Just as persistently, his father nudged him toward West Point, his own alma mater. He very much wanted his son to be a military man: the Wheelers hailed from a long line of soldiers, traceable to at least the seventeenth century. But when young Jack took the physical examination for the academy, Army doctors disqualified him because of a punctured eardrum. Not to be denied, his father had taken him to an Air Force doctor who was accustomed to seeing shattered ears in his pilots. "Mighty fine ears your boy has, Colonel," the doctor said cheerfully before certifying the young man as physically sound for the academy. As Colonel Wheeler pressed his campaign, Jack had to admit that West Point felt comfortable, like the succession of Army posts he was used to — Fort Riley, Fort Knox, Fort Hood, Fort Monroe. The academy would almost be like home.
When he had finally made up his mind, Jack came down to dinner one evening, pulled up to the table, and announced, "I've decided where I'm going to go." He paused dramatically before adding, "West Point."
Janet finished her meal and excused herself. She got into the car and drove aimlessly around the post, trying to calm down. Without even bothering to check the marquee, she parked next to the theater, bought a ticket, and walked inside. "The most desirable woman in town and the easiest to find," the poster next to the box office proclaimed; "just call BUtterfield 8." By the time the heroine — played by Elizabeth Taylor — perished in an automobile wreck, Janet had recaptured her composure. She drove home and congratulated her son.
The bus rumbled across the George Washington Bridge and north onto Highway 9W, following the western Palisades. Past Upper Nyack, the land seemed to muscle up, inclining slightly as the engine whined through a shift of gears. Yes, West Point was a known quantity, more predictable than the alien civilian world of New Haven. The academy also offered an engineering education, which seemed more pragmatic to Jack than the humanities. In the aftermath of Sputnik, he thought, his generation had an obligation to keep America pre-eminent in the sciences and technology. That polished steel beachball, beeping its eerie A-flat taunt as it orbited the earth, had triggered a bout of American self-reproach several years earlier. The Soviets had humiliated the United States, and the implication was that the rising generation would have to set things right. Jack took that mission seriously, and West Point seemed a good place to accept the challenge.
Colonel Wheeler had not been around to see his firstborn off to West Point. Once again duty had taken him from home, this time to prepare for command of a tank battalion at Fort Riley, Kansas. Big Jack's frequent absences stretched the emotional distance that Jack felt; the more his father was away, the more Jack craved his admiration and respect. He understood, perhaps intuitively rather than intellectually, that attending West Point was the surest way to please Big Jack.
With a few hours to kill before the train left for New York, Jack had paced restlessly through the house at Fort Monroe.

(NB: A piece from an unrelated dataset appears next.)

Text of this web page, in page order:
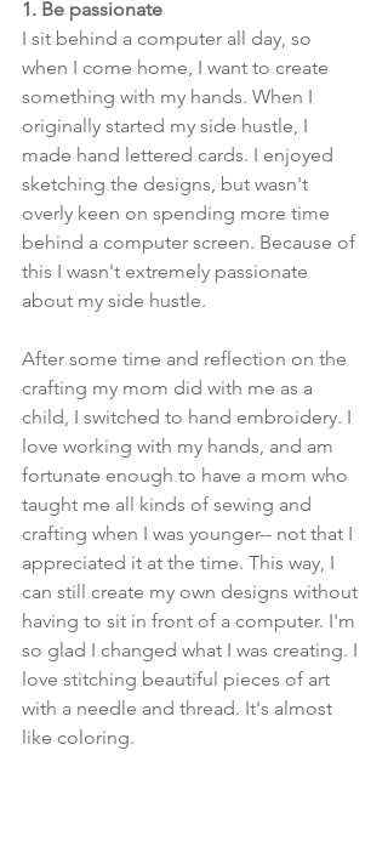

"Come on," his mother said, sensing that he needed to get out, "let's go have dinner at the Officers Club." While they were eating, a general stopped by the table to chat for a moment. When he learned that Jack was leaving that night for the academy, the general put a hand on his shoulder and said gently, "He's too young. Boys shouldn't leave for soldiering so young."
Finally the moment came and Janet drove her son to the Newport News station. It was a beautiful evening, the sky jammed with stars. At home in Laredo, Texas, during World War II, she had fallen into the habit of staring at the heavens, wondering whether her husband was alive or dead on some European battlefield. Now, hugging her son on the platform, she looked up again and silently prayed to her ancestors, Please, please attend him. His eyes flooded with tears; dry-eyed herself, she fought an impulse to hop on the train with him. With a last hug she whispered, "Go find your star, Jack." And then he was gone.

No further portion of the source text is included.